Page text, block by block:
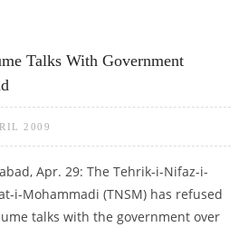
Talks With Government
2009
Apr. 29: The Tehrik-i-Nifaz-i-
i-Mohammadi (TNSM) has refused
talks with the government over
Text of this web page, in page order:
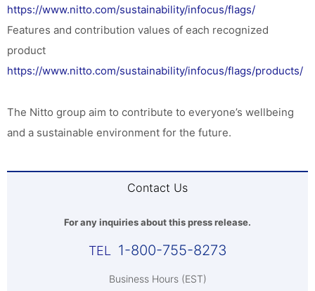
https://www.nitto.com/sustainability/infocus/flags/
Features and contribution values of each recognized
product
https://www.nitto.com/sustainability/infocus/flags/products/
The Nitto group aim to contribute to everyone’s wellbeing
and a sustainable environment for the future.
Contact Us
For any inquiries about this press release.
1-800-755-8273
Business Hours (EST)
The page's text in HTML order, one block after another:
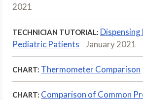
2021
TECHNICIAN TUTORIAL:
Pediatric Patients
January 2021
CHART: Thermometer Comparison
CHART: Comparison of Common
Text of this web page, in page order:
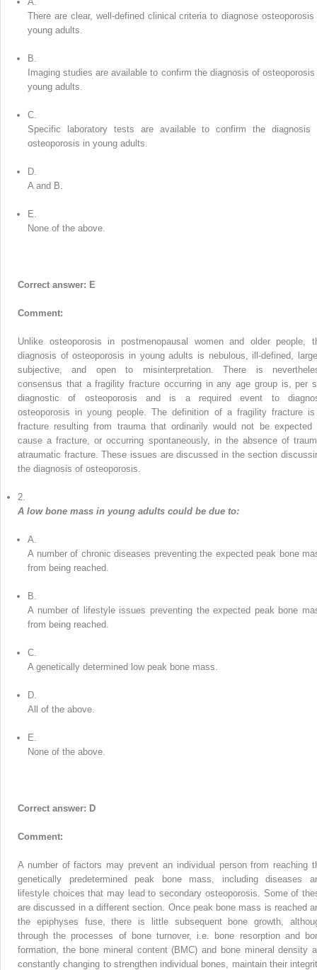
There are clear, well-defined clinical criteria to diagnose osteoporosis
young adults.
B.
Imaging studies are available to confirm the diagnosis of osteoporosis
young adults.
C.
Specific laboratory tests are available to confirm the diagnosis
osteoporosis in young adults.
D.
A and B.
E.
None of the above.
Correct answer: E
Comment:
Unlike osteoporosis in postmenopausal women and older people,
diagnosis of osteoporosis in young adults is nebulous, ill-defined,
subjective, and open to misinterpretation. There is
consensus that a fragility fracture occurring in any age group is, per
diagnostic of osteoporosis and is a required event to
osteoporosis in young people. The definition of a fragility fracture
fracture resulting from trauma that ordinarily would not be expected
cause a fracture, or occurring spontaneously, in the absence of
atraumatic fracture. These issues are discussed in the section
the diagnosis of osteoporosis.
2.
A low bone mass in young adults could be due to:
A.
A number of chronic diseases preventing the expected peak bone
from being reached.
B.
A number of lifestyle issues preventing the expected peak bone
from being reached.
C.
A genetically determined low peak bone mass.
D.
All of the above.
E.
None of the above.
Correct answer: D
Comment:
A number of factors may prevent an individual person from reaching
genetically predetermined peak bone mass, including diseases
lifestyle choices that may lead to secondary osteoporosis. Some of
are discussed in a different section. Once peak bone mass is reached
the epiphyses fuse, there is little subsequent bone growth,
through the processes of bone turnover, i.e. bone resorption and
formation, the bone mineral content (BMC) and bone mineral density
constantly changing to strengthen individual bones, maintain their

+++

** EXERCISE **
Make an exact copy of all the material, but keep the pictures out of it.

** ANSWER TO THE EXERCISE **
Page text, block by block:
Talks With Government
2009
Apr. 29: The Tehrik-i-Nifaz-i-
i-Mohammadi (TNSM) has refused
talks with the government over
Text of this web page, in page order:
https://www.nitto.com/sustainability/infocus/flags/
Features and contribution values of each recognized
product
https://www.nitto.com/sustainability/infocus/flags/products/
The Nitto group aim to contribute to everyone’s wellbeing
and a sustainable environment for the future.
Contact Us
For any inquiries about this press release.
1-800-755-8273
Business Hours (EST)
The page's text in HTML order, one block after another:
2021
TECHNICIAN TUTORIAL:
Pediatric Patients
January 2021
CHART: Thermometer Comparison
CHART: Comparison of Common
Text of this web page, in page order:
There are clear, well-defined clinical criteria to diagnose osteoporosis
young adults.
B.
Imaging studies are available to confirm the diagnosis of osteoporosis
young adults.
C.
Specific laboratory tests are available to confirm the diagnosis
osteoporosis in young adults.
D.
A and B.
E.
None of the above.
Correct answer: E
Comment:
Unlike osteoporosis in postmenopausal women and older people,
diagnosis of osteoporosis in young adults is nebulous, ill-defined,
subjective, and open to misinterpretation. There is
consensus that a fragility fracture occurring in any age group is, per
diagnostic of osteoporosis and is a required event to
osteoporosis in young people. The definition of a fragility fracture
fracture resulting from trauma that ordinarily would not be expected
cause a fracture, or occurring spontaneously, in the absence of
atraumatic fracture. These issues are discussed in the section
the diagnosis of osteoporosis.
2.
A low bone mass in young adults could be due to:
A.
A number of chronic diseases preventing the expected peak bone
from being reached.
B.
A number of lifestyle issues preventing the expected peak bone
from being reached.
C.
A genetically determined low peak bone mass.
D.
All of the above.
E.
None of the above.
Correct answer: D
Comment:
A number of factors may prevent an individual person from reaching
genetically predetermined peak bone mass, including diseases
lifestyle choices that may lead to secondary osteoporosis. Some of
are discussed in a different section. Once peak bone mass is reached
the epiphyses fuse, there is little subsequent bone growth,
through the processes of bone turnover, i.e. bone resorption and
formation, the bone mineral content (BMC) and bone mineral density
constantly changing to strengthen individual bones, maintain their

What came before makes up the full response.